# Medications in TBH's



## Michael Bush (Aug 2, 2002)

>Though the colony is not "stacked up", can you still effectively use the menthol for the TBH's? If so, how do you do it? Or maybe the better question would be, where do you put it so that the whole colony will benifit from it?

I have several top bar hives and about 40 hives altogether right now on natural comb (which you will get in the top bar hive) or small cell comb. I've had bees for 30 years. I've never used menthol. I really don't think you will need it. The bees will be, at worst, on semi-natural sized comb (about 5.1mm probably) and I believe that is sufficient to prevent Tracheal Mite problems. If you really want to, you could use grease patties instead of menthol. I'm not sure how well they will work on the bottom though. I don't use them either.

Most TBH people seem to want NOT to treat.


----------



## Hillbillynursery (Nov 13, 2003)

All my hives with natural cell take care of themselves as to the mite problems. The 2 hives with alot of regular foundation had to be treated for Varroa. Several strains of bees are T mite resistant. That was the reason I chose to start with Buckfast bees. I will never again buy a buckfast queen from the Weavers for other reasons but the bees did a good job keeping the mites down. Local feral bees have not been treated and are living. I live 75 miles south east of Nashville. The mountains are beginning to have quite a few wild hives again. Most of these are the little black bees. These black bees are a bit more aggressive than Italians or Carnolians(NWC are just improved Carnolians). So far nothing has been as bad as one of those buckfast hives. I can stand around and even weed eat around the hives with no problems but open one of the dark bees hive without smoke and you will be covered in bees. I have 2 TBH which I hope to get full of bees this year. I tried last year but the queen failed to return from her mating flight. If you are handy with power tools standard hives are easy to make as well. I make foundationless frames which have the pointed top bar like some of the TBHs do. They need no foundation. You end up with natural cell sizes which help fight the varroa mite. If you catch a swarm from a wild hive you should get small cell right from the start. If it was from a hive on standard foundation they will draw about 5.1mm at first them after a few frames/top bars they will draw the smaller cells.


----------



## Oxankle (Jan 8, 2004)

BeeBiz:
I have kept bees for many years. Never treated for tracheal mites and did not lose hives. Varroa mites are another story. If small cell works, fine. 

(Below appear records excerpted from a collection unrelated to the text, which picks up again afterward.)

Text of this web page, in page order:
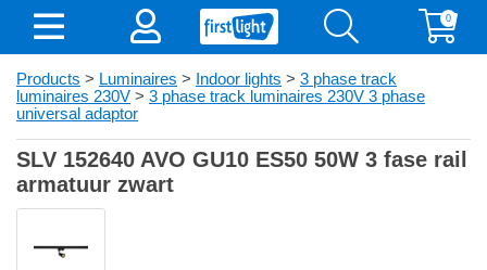
0
Products > Luminaires > Indoor lights > 3 phase track
luminaires 230V > 3 phase track luminaires 230V 3 phase
universal adaptor
SLV 152640 AVO GU10 ES50 50W 3 fase rail
armatuur zwart
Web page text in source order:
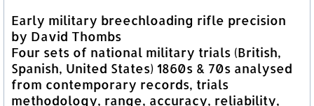
Early military breechloading rifle precision
by David Thombs
Four sets of national military trials (British,
Spanish, United States) 1860s & 70s analysed
from contemporary records, trials
methodology, range, accuracy, reliability,
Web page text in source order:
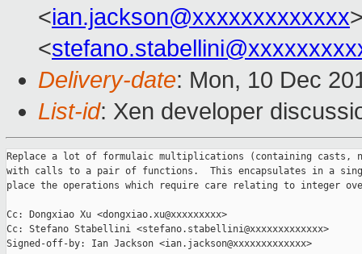
<ian.jackson@xxxxxxxxxxxxx
<
Delivery-date: Mon, 10 Dec
List-id: Xen developer
Replace a lot of formulaic multiplications (containing casts,
with calls to a pair of functions.  This encapsulates in a
place the operations which require care relating to integer
Cc: Dongxiao Xu <dongxiao.xu@xxxxxxxxx>
Cc: Stefano Stabellini <stefano.stabellini@xxxxxxxxxxxxx>
Signed-off-by: Ian Jackson <ian.jackson@xxxxxxxxxxxxx>
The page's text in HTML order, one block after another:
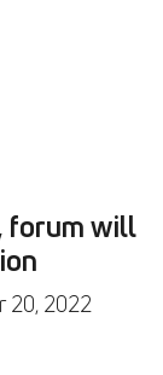
forum will
20, 2022
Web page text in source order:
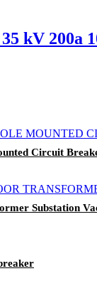
kV 200a
Circuit
Substation
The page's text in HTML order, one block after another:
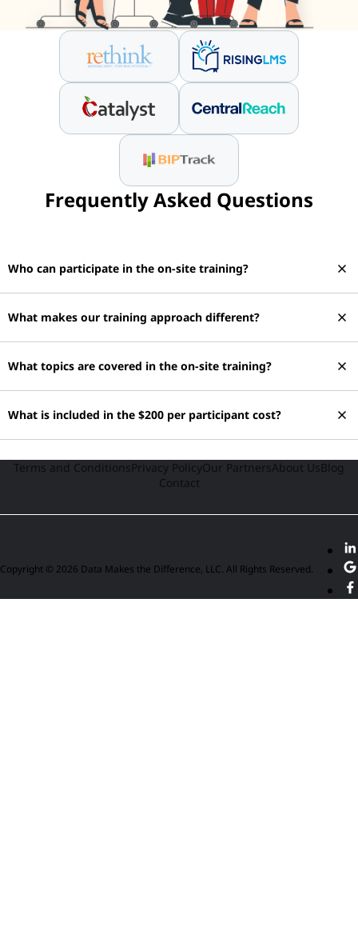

Some of us with Langs and wax foundation are using FGMO; this takes care of tracheal mites as an "extra" feature.
Ox


----------



## beebiz (Feb 5, 2005)

Hi again,

First, I thank all of you for the replies.

I certainly hope that you guys are right about the idea that bees on "natural" comb being able to take care of themselves without so much chemical intervention. I had read some about the difference in comb sizes between the comb drawn on man-made foundation and comb drawn naturally by the bees. Knowing that bees had survived for eons and eons in the wild with NO human intervention or assistance,I wondered (quietly and to myself) if there was even a remote possibility that man, in his never-ending quest to improve upon what God created, had somehow weakened the bees natural defense against some of the problems that we have seen in the last 20 years or so. If I correctly understand all of you, my thoughts may not have been as far off mark as I sort of hoped they were!

Anyway, I appreciate Michael reminding me about the grease patties. In a "senior moment" I forgot about them! Between Michael, Hillbilly, and Oxankle, you have pretty well convinced me that my future TBH's shouldn't be as heavily plagued with the problems that the Langs are. Or, at least you've convinced me to try the TBH's with caution, but with more of a "don't worry... be happy" attitude!

As for the Lang's woodenware being easily built, I am confident enough in my carpentry and table saw skills to believe that for me, that is right. However, right now I don't have lumber that would be appropriate for building them. And as I said in my original post, at this time, money is almost non-existant at my house! On the other hand, I have a fair amount of "scrap" lumber around here that, with little trouble, could be fashioned into TBH's. That way, all I need is some bees that are willing to utilize them. And I think I know where I can get some 3-banded Italians for nothing or next to nothing!

Thanks again for all your information. I hope all of you have a record breaking year for honey!

Bee good,
beebiz


----------



## Michael Bush (Aug 2, 2002)

I would use something to monitor for Varroa and see what happens. But if they get out of hand I'd go for Oxalic acid or if it's just starting to get out of hand FGMO fog.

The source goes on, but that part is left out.